Second-degree criminal sexual conduct with a minor carries a sentence of up to 20 years in prison, Mullen said.

Tappeiner will be placed on the state sex offender registry. She was charged in February with sexually assaulting the boy, who is now 15. The incident occurred on Aug. 15, 2008.

The boy’s mother, whose name is being withheld to protect her son’s identity, addressed the court after the verdict was announced.

“My son was very brave and faced enormous obstacles … in bringing this forward,” she said. “We’re grateful she’s going to be on the sex offender registry and believe she needs to serve time for what she has put our family through.”

Mullen asked Tappeiner to speak after the verdict. As the woman’s husband and parents looked on, she said, “I’m in shock right now. All I can think about is my children.”

In February, the boy told Michael Creason, a Bluffton police officer stationed at the school the teen was attending, H.E. McCracken Middle, about the encounter, the officer testified Tuesday. The boy is now in the eighth grade in another state, according to testimony.
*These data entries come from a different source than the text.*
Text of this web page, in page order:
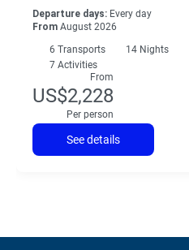
Departure days: Every day
From August 2026
6 Transports 14 Nights
7 Activities
From
US$2,228
Per person
See details

The boy testified that on Aug. 15, 2008, he was watching movies with Tappeiner, her husband and two daughters, his sisters and another neighborhood girl at the Tappeiners’ home.

After everyone fell asleep, he said, Tappeiner grabbed him by the arm and dragged him to her daughter’s bedroom. She locked the door and struck him when he tried to escape, he told jurors. He testified that Tappeiner forced him to perform oral sex on her, then have sexual intercourse. He said Tappeiner told him not to tell anyone what had happened.

Tappeiner, represented by Beaufort attorney Mike Macloskie, did not testify.

Her husband, Mike Tappeiner, told jurors he and his wife had been drinking the night of the incident. He said they went upstairs to bed together and that he did not hear her get up during the night.

The boy testified that he had yelled for help. Mike Tappeiner told jurors he heard nothing, that he had been asleep in the master bedroom across the hall and never awoke.

The boy testified that he returned to his mother’s home, which is near the Tappeiners’ house, after the incident because he was afraid. He said he climbed through a window because the doors were locked and that his mother had not yet returned. When she arrived, he said, he asked her for Excedrin because he felt ill.

Mike Tappeiner had a different story. He testified the boy was asleep on his living room floor with the other children the morning after the incident and that nothing seemed amiss.

Before jurors deliberated, assistant solicitor Dawn Burke gave her closing arguments:

“Would you let (Susan Tappeiner) baby-sit your kids? Your grandkids? … The answer to that is why you should find her guilty.”

Macloskie said in his closing arguments that he didn’t understand how no one — not the other children or Mike Tappeiner — reported hearing the boy yell for help. He also said he didn’t understand how the boy could not have escaped from Susan Tappeiner.

The jury took about two hours to reach a guilty verdict.